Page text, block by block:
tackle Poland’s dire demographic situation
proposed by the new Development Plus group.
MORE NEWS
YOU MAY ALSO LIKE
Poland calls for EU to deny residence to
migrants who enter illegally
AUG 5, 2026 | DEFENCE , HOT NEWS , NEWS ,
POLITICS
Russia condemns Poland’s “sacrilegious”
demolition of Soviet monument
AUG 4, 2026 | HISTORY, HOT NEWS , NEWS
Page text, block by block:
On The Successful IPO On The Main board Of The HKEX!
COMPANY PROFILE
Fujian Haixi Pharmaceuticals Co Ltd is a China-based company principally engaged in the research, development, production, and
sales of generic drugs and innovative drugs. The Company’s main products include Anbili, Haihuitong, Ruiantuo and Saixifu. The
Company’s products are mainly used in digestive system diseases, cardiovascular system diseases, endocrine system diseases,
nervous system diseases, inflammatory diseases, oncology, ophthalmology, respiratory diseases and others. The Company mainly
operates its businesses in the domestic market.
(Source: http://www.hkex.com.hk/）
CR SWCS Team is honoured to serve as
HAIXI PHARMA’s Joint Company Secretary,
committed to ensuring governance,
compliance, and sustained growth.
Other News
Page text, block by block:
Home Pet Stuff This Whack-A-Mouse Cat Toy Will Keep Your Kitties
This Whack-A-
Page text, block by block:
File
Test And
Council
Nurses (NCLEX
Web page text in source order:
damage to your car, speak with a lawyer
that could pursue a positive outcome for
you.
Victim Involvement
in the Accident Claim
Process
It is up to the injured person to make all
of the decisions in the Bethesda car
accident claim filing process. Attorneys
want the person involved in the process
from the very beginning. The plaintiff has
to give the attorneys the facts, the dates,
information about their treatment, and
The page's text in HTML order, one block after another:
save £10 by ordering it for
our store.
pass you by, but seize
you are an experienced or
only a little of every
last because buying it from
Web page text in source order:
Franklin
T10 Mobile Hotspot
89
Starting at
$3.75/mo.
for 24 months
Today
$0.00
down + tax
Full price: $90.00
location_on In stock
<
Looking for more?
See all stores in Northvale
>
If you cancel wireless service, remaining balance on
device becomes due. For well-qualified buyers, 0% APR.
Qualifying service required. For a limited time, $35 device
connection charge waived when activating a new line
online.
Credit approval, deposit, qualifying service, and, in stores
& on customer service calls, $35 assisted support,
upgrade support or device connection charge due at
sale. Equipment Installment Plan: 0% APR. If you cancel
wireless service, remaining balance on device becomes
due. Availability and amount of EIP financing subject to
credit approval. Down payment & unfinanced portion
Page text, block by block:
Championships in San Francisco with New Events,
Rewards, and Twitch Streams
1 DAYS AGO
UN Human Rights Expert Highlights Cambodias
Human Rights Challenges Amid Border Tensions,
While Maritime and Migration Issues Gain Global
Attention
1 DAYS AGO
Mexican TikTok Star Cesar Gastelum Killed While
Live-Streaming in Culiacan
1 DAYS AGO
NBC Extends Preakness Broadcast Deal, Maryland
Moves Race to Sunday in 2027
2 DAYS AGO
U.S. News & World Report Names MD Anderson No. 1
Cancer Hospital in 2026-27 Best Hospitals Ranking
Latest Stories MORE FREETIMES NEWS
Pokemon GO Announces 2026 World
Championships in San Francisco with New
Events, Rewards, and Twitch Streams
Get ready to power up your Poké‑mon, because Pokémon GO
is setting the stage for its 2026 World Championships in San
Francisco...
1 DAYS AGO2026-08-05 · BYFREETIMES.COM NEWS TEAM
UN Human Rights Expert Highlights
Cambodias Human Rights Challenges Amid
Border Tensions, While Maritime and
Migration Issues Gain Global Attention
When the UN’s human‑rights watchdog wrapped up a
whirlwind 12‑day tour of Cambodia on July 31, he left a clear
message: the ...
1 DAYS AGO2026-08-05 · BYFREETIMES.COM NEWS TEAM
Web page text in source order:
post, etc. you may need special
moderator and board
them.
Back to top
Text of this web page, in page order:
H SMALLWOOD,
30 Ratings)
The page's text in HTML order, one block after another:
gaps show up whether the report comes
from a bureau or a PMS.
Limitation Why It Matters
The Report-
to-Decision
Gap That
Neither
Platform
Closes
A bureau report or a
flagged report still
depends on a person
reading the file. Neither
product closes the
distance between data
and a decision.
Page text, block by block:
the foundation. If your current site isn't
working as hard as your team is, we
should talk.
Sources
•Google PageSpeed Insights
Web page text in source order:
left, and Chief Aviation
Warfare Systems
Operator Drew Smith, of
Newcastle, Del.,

§

◆ Task requirements
Everything in the material should be repeated exactly as written.

◆ Written solution
Page text, block by block:
tackle Poland’s dire demographic situation
proposed by the new Development Plus group.
MORE NEWS
YOU MAY ALSO LIKE
Poland calls for EU to deny residence to
migrants who enter illegally
AUG 5, 2026 | DEFENCE , HOT NEWS , NEWS ,
POLITICS
Russia condemns Poland’s “sacrilegious”
demolition of Soviet monument
AUG 4, 2026 | HISTORY, HOT NEWS , NEWS
Page text, block by block:
On The Successful IPO On The Main board Of The HKEX!
COMPANY PROFILE
Fujian Haixi Pharmaceuticals Co Ltd is a China-based company principally engaged in the research, development, production, and
sales of generic drugs and innovative drugs. The Company’s main products include Anbili, Haihuitong, Ruiantuo and Saixifu. The
Company’s products are mainly used in digestive system diseases, cardiovascular system diseases, endocrine system diseases,
nervous system diseases, inflammatory diseases, oncology, ophthalmology, respiratory diseases and others. The Company mainly
operates its businesses in the domestic market.
(Source: http://www.hkex.com.hk/）
CR SWCS Team is honoured to serve as
HAIXI PHARMA’s Joint Company Secretary,
committed to ensuring governance,
compliance, and sustained growth.
Other News
Page text, block by block:
Home Pet Stuff This Whack-A-Mouse Cat Toy Will Keep Your Kitties
This Whack-A-
Page text, block by block:
File
Test And
Council
Nurses (NCLEX
Web page text in source order:
damage to your car, speak with a lawyer
that could pursue a positive outcome for
you.
Victim Involvement
in the Accident Claim
Process
It is up to the injured person to make all
of the decisions in the Bethesda car
accident claim filing process. Attorneys
want the person involved in the process
from the very beginning. The plaintiff has
to give the attorneys the facts, the dates,
information about their treatment, and
The page's text in HTML order, one block after another:
save £10 by ordering it for
our store.
pass you by, but seize
you are an experienced or
only a little of every
last because buying it from
Web page text in source order:
Franklin
T10 Mobile Hotspot
89
Starting at
$3.75/mo.
for 24 months
Today
$0.00
down + tax
Full price: $90.00
location_on In stock
<
Looking for more?
See all stores in Northvale
>
If you cancel wireless service, remaining balance on
device becomes due. For well-qualified buyers, 0% APR.
Qualifying service required. For a limited time, $35 device
connection charge waived when activating a new line
online.
Credit approval, deposit, qualifying service, and, in stores
& on customer service calls, $35 assisted support,
upgrade support or device connection charge due at
sale. Equipment Installment Plan: 0% APR. If you cancel
wireless service, remaining balance on device becomes
due. Availability and amount of EIP financing subject to
credit approval. Down payment & unfinanced portion
Page text, block by block:
Championships in San Francisco with New Events,
Rewards, and Twitch Streams
1 DAYS AGO
UN Human Rights Expert Highlights Cambodias
Human Rights Challenges Amid Border Tensions,
While Maritime and Migration Issues Gain Global
Attention
1 DAYS AGO
Mexican TikTok Star Cesar Gastelum Killed While
Live-Streaming in Culiacan
1 DAYS AGO
NBC Extends Preakness Broadcast Deal, Maryland
Moves Race to Sunday in 2027
2 DAYS AGO
U.S. News & World Report Names MD Anderson No. 1
Cancer Hospital in 2026-27 Best Hospitals Ranking
Latest Stories MORE FREETIMES NEWS
Pokemon GO Announces 2026 World
Championships in San Francisco with New
Events, Rewards, and Twitch Streams
Get ready to power up your Poké‑mon, because Pokémon GO
is setting the stage for its 2026 World Championships in San
Francisco...
1 DAYS AGO2026-08-05 · BYFREETIMES.COM NEWS TEAM
UN Human Rights Expert Highlights
Cambodias Human Rights Challenges Amid
Border Tensions, While Maritime and
Migration Issues Gain Global Attention
When the UN’s human‑rights watchdog wrapped up a
whirlwind 12‑day tour of Cambodia on July 31, he left a clear
message: the ...
1 DAYS AGO2026-08-05 · BYFREETIMES.COM NEWS TEAM
Web page text in source order:
post, etc. you may need special
moderator and board
them.
Back to top
Text of this web page, in page order:
H SMALLWOOD,
30 Ratings)
The page's text in HTML order, one block after another:
gaps show up whether the report comes
from a bureau or a PMS.
Limitation Why It Matters
The Report-
to-Decision
Gap That
Neither
Platform
Closes
A bureau report or a
flagged report still
depends on a person
reading the file. Neither
product closes the
distance between data
and a decision.
Page text, block by block:
the foundation. If your current site isn't
working as hard as your team is, we
should talk.
Sources
•Google PageSpeed Insights
Web page text in source order:
left, and Chief Aviation
Warfare Systems
Operator Drew Smith, of
Newcastle, Del.,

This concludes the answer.